Aim of the exercise ▸ Here the job is to print only the lines from the one containing "Obsolescence" to the end of the entries, both included, exactly as they stand, with pictures excluded.
(Provided data begins)
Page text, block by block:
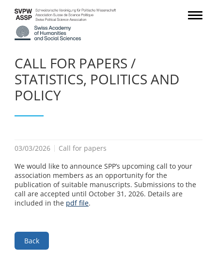
CALL FOR PAPERS /
STATISTICS, POLITICS AND
POLICY
03/03/2026
Call for papers
We would like to announce SPP’s upcoming call to your
association members as an opportunity for the
publication of suitable manuscripts. Submissions to the
call are accepted until October 31, 2026. Details are
included in the pdf file.
Back
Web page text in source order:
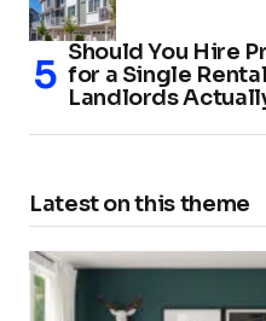
Should You Hire
for a Single
Landlords
Latest on this theme
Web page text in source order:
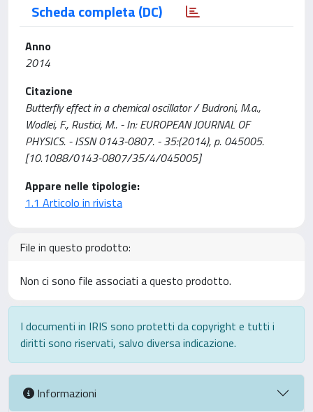
Scheda completa (DC)
Anno
2014
Citazione
Butterfly effect in a chemical oscillator / Budroni, M.a.,
Wodlei, F., Rustici, M.. - In: EUROPEAN JOURNAL OF
PHYSICS. - ISSN 0143-0807. - 35:(2014), p. 045005.
[10.1088/0143-0807/35/4/045005]
Appare nelle tipologie:
1.1 Articolo in rivista
File in questo prodotto:
Non ci sono file associati a questo prodotto.
I documenti in IRIS sono protetti da copyright e tutti i
diritti sono riservati, salvo diversa indicazione.
Informazioni
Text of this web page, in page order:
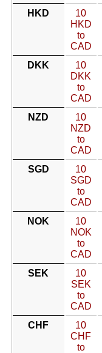
HKD
10
HKD
to
CAD
DKK
10
DKK
to
CAD
NZD
10
NZD
to
CAD
SGD
10
SGD
to
CAD
NOK
10
NOK
to
CAD
SEK
10
SEK
to
CAD
CHF
10
CHF
to
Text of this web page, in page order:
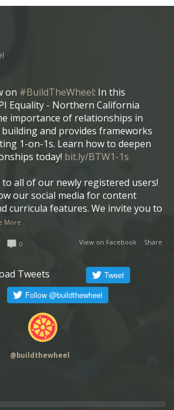
on #BuildTheWheel: In this
Equality - Northern California
importance of relationships in
and provides frameworks
1-on-1s. Learn how to deepen
today! bit.ly/BTW1-1s
all of our newly registered users!
our social media for content
curricula features. We invite you to
More
View on Facebook Share
0
Tweets
@ buildthewheel
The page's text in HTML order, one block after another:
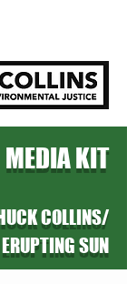
MEDIA KIT
COLLINS/
SUN
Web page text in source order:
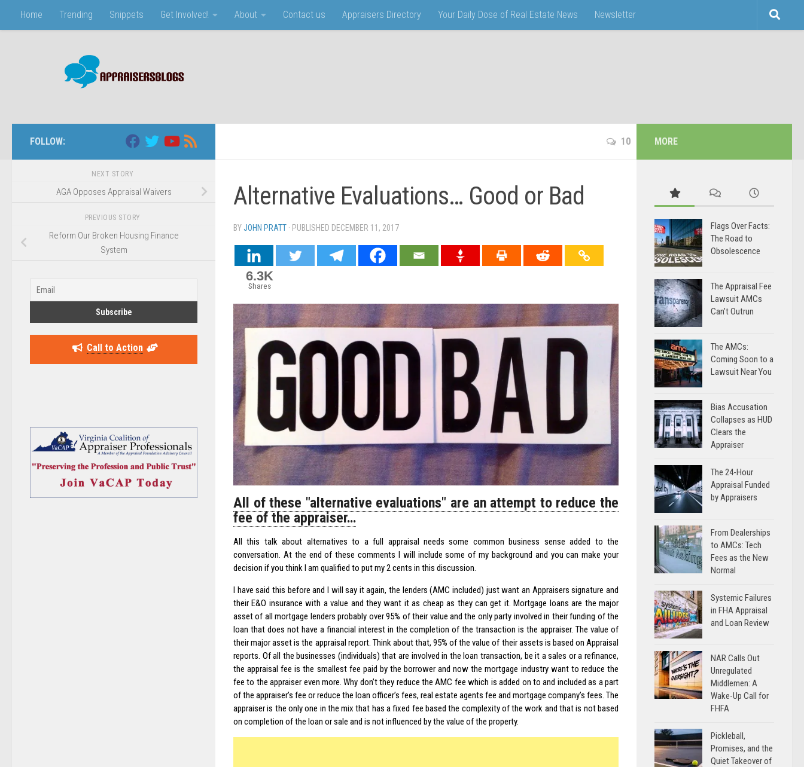
Skip to content
Home Trending Snippets Get Involved! About Contact us Appraisers Directory Your Daily Dose of Real Estate News Newsletter
10
Alternative Evaluations… Good or Bad
BYJOHN PRATT · PUBLISHED DECEMBER 11, 2017
6.3K
Shares
All of these "alternative evaluations" are an attempt to reduce the
fee of the appraiser…
All this talk about alternatives to a full appraisal needs some common business sense added to the
conversation. At the end of these comments I will include some of my background and you can make your
decision if you think I am qualified to put my 2 cents in this discussion.
I have said this before and I will say it again, the lenders (AMC included) just want an Appraisers signature and
their E&O insurance with a value and they want it as cheap as they can get it. Mortgage loans are the major
asset of all mortgage lenders probably over 95% of their value and the only party involved in their funding of the
loan that does not have a financial interest in the completion of the transaction is the appraiser. The value of
their major asset is the appraisal report. Think about that, 95% of the value of their assets is based on Appraisal
reports. Of all the businesses (individuals) that are involved in the loan transaction, be it a sales or a refinance,
the appraisal fee is the smallest fee paid by the borrower and now the mortgage industry want to reduce the
fee to the appraiser even more. Why don’t they reduce the AMC fee which is added on to and included as a part
of the appraiser’s fee or reduce the loan officer’s fees, real estate agents fee and mortgage company’s fees. The
appraiser is the only one in the mix that has a fixed fee based the complexity of the work and that is not based
on completion of the loan or sale and is not influenced by the value of the property.
FOLLOW:
NEXT STORY
AGA Opposes Appraisal Waivers
PREVIOUS STORY
Reform Our Broken Housing Finance
System
Call to Action
MORE
Flags Over Facts:
The Road to
Obsolescence
The Appraisal Fee
Lawsuit AMCs
Can’t Outrun
The AMCs:
Coming Soon to a
Lawsuit Near You
Bias Accusation
Collapses as HUD
Clears the
Appraiser
The 24-Hour
Appraisal Funded
by Appraisers
From Dealerships
to AMCs: Tech
Fees as the New
Normal
Systemic Failures
in FHA Appraisal
and Loan Review
NAR Calls Out
Unregulated
Middlemen: A
Wake-Up Call for
FHFA
Pickleball,
Promises, and the
Quiet Takeover of
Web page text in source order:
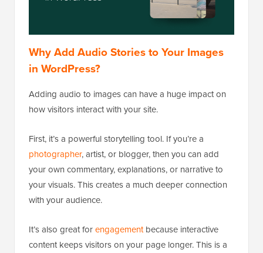
Why Add Audio Stories to Your Images
in WordPress?
Adding audio to images can have a huge impact on
how visitors interact with your site.
First, it’s a powerful storytelling tool. If you’re a
photographer, artist, or blogger, then you can add
your own commentary, explanations, or narrative to
your visuals. This creates a much deeper connection
with your audience.
It’s also great forengagementbecause interactive
content keeps visitors on your page longer. This is a
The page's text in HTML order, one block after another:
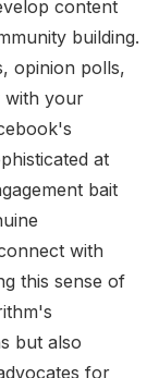
content
building.
opinion polls,
with your
at
bait
with
this sense of
but also
for
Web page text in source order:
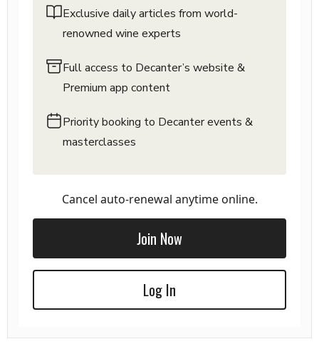
Exclusive daily articles from world-
renowned wine experts
Full access to Decanter’s website &
Premium app content
Priority booking to Decanter events &
masterclasses
Cancel auto-renewal anytime online.
Join Now
Log In
(Provided data ends)
Solution for this problem ▸
Obsolescence
The Appraisal Fee
Lawsuit AMCs
Can’t Outrun
The AMCs:
Coming Soon to a
Lawsuit Near You
Bias Accusation
Collapses as HUD
Clears the
Appraiser
The 24-Hour
Appraisal Funded
by Appraisers
From Dealerships
to AMCs: Tech
Fees as the New
Normal
Systemic Failures
in FHA Appraisal
and Loan Review
NAR Calls Out
Unregulated
Middlemen: A
Wake-Up Call for
FHFA
Pickleball,
Promises, and the
Quiet Takeover of
Web page text in source order:
Why Add Audio Stories to Your Images
in WordPress?
Adding audio to images can have a huge impact on
how visitors interact with your site.
First, it’s a powerful storytelling tool. If you’re a
photographer, artist, or blogger, then you can add
your own commentary, explanations, or narrative to
your visuals. This creates a much deeper connection
with your audience.
It’s also great forengagementbecause interactive
content keeps visitors on your page longer. This is a
The page's text in HTML order, one block after another:
content
building.
opinion polls,
with your
at
bait
with
this sense of
but also
for
Web page text in source order:
Exclusive daily articles from world-
renowned wine experts
Full access to Decanter’s website &
Premium app content
Priority booking to Decanter events &
masterclasses
Cancel auto-renewal anytime online.
Join Now
Log In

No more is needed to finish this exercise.